───── SUPPLIED MATERIAL

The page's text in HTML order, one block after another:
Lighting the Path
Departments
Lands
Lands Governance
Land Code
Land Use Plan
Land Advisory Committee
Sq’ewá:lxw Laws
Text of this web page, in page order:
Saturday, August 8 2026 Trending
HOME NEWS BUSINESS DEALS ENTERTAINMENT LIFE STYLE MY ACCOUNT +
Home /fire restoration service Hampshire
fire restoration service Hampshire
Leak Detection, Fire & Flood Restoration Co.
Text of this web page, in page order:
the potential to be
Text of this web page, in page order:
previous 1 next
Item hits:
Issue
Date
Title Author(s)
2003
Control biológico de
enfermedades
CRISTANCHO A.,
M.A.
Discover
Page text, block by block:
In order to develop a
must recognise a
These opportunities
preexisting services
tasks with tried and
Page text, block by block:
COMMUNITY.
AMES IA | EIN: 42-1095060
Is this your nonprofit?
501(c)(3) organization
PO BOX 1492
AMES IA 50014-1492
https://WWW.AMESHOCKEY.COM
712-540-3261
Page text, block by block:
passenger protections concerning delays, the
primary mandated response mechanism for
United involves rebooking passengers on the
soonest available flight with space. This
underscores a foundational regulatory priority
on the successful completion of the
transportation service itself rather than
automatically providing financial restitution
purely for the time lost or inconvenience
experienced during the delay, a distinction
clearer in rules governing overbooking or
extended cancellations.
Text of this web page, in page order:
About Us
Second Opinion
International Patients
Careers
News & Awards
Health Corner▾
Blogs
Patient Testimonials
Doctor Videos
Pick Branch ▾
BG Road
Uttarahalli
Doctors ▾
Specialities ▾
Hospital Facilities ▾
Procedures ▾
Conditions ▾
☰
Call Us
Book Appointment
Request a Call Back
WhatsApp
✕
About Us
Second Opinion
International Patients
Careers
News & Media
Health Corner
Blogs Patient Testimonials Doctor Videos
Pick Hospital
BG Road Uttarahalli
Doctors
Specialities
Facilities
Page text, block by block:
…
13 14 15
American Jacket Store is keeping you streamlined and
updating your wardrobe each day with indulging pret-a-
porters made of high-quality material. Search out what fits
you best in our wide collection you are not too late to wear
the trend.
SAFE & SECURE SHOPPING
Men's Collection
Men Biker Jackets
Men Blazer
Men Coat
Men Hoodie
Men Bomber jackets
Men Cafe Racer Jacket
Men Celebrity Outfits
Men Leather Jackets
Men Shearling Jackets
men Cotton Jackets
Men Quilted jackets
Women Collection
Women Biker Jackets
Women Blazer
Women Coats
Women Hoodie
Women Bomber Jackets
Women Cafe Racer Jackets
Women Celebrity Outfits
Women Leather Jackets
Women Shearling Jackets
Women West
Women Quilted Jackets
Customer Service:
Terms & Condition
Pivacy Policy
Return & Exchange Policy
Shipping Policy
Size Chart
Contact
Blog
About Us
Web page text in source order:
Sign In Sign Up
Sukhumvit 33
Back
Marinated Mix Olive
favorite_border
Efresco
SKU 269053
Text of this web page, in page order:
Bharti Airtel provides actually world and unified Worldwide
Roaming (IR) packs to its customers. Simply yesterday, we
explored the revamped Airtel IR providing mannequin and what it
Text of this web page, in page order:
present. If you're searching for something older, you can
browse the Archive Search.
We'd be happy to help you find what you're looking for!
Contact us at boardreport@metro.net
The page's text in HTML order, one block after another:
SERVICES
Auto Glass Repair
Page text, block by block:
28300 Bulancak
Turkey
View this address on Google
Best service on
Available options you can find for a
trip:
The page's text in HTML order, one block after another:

──────────

▶ TASK TO COMPLETE
Print the records once more, exactly as they were given.

▶ COMPLETED TASK
The page's text in HTML order, one block after another:
Lighting the Path
Departments
Lands
Lands Governance
Land Code
Land Use Plan
Land Advisory Committee
Sq’ewá:lxw Laws
Text of this web page, in page order:
Saturday, August 8 2026 Trending
HOME NEWS BUSINESS DEALS ENTERTAINMENT LIFE STYLE MY ACCOUNT +
Home /fire restoration service Hampshire
fire restoration service Hampshire
Leak Detection, Fire & Flood Restoration Co.
Text of this web page, in page order:
the potential to be
Text of this web page, in page order:
previous 1 next
Item hits:
Issue
Date
Title Author(s)
2003
Control biológico de
enfermedades
CRISTANCHO A.,
M.A.
Discover
Page text, block by block:
In order to develop a
must recognise a
These opportunities
preexisting services
tasks with tried and
Page text, block by block:
COMMUNITY.
AMES IA | EIN: 42-1095060
Is this your nonprofit?
501(c)(3) organization
PO BOX 1492
AMES IA 50014-1492
https://WWW.AMESHOCKEY.COM
712-540-3261
Page text, block by block:
passenger protections concerning delays, the
primary mandated response mechanism for
United involves rebooking passengers on the
soonest available flight with space. This
underscores a foundational regulatory priority
on the successful completion of the
transportation service itself rather than
automatically providing financial restitution
purely for the time lost or inconvenience
experienced during the delay, a distinction
clearer in rules governing overbooking or
extended cancellations.
Text of this web page, in page order:
About Us
Second Opinion
International Patients
Careers
News & Awards
Health Corner▾
Blogs
Patient Testimonials
Doctor Videos
Pick Branch ▾
BG Road
Uttarahalli
Doctors ▾
Specialities ▾
Hospital Facilities ▾
Procedures ▾
Conditions ▾
☰
Call Us
Book Appointment
Request a Call Back
WhatsApp
✕
About Us
Second Opinion
International Patients
Careers
News & Media
Health Corner
Blogs Patient Testimonials Doctor Videos
Pick Hospital
BG Road Uttarahalli
Doctors
Specialities
Facilities
Page text, block by block:
…
13 14 15
American Jacket Store is keeping you streamlined and
updating your wardrobe each day with indulging pret-a-
porters made of high-quality material. Search out what fits
you best in our wide collection you are not too late to wear
the trend.
SAFE & SECURE SHOPPING
Men's Collection
Men Biker Jackets
Men Blazer
Men Coat
Men Hoodie
Men Bomber jackets
Men Cafe Racer Jacket
Men Celebrity Outfits
Men Leather Jackets
Men Shearling Jackets
men Cotton Jackets
Men Quilted jackets
Women Collection
Women Biker Jackets
Women Blazer
Women Coats
Women Hoodie
Women Bomber Jackets
Women Cafe Racer Jackets
Women Celebrity Outfits
Women Leather Jackets
Women Shearling Jackets
Women West
Women Quilted Jackets
Customer Service:
Terms & Condition
Pivacy Policy
Return & Exchange Policy
Shipping Policy
Size Chart
Contact
Blog
About Us
Web page text in source order:
Sign In Sign Up
Sukhumvit 33
Back
Marinated Mix Olive
favorite_border
Efresco
SKU 269053
Text of this web page, in page order:
Bharti Airtel provides actually world and unified Worldwide
Roaming (IR) packs to its customers. Simply yesterday, we
explored the revamped Airtel IR providing mannequin and what it
Text of this web page, in page order:
present. If you're searching for something older, you can
browse the Archive Search.
We'd be happy to help you find what you're looking for!
Contact us at boardreport@metro.net
The page's text in HTML order, one block after another:
SERVICES
Auto Glass Repair
Page text, block by block:
28300 Bulancak
Turkey
View this address on Google
Best service on
Available options you can find for a
trip:
The page's text in HTML order, one block after another:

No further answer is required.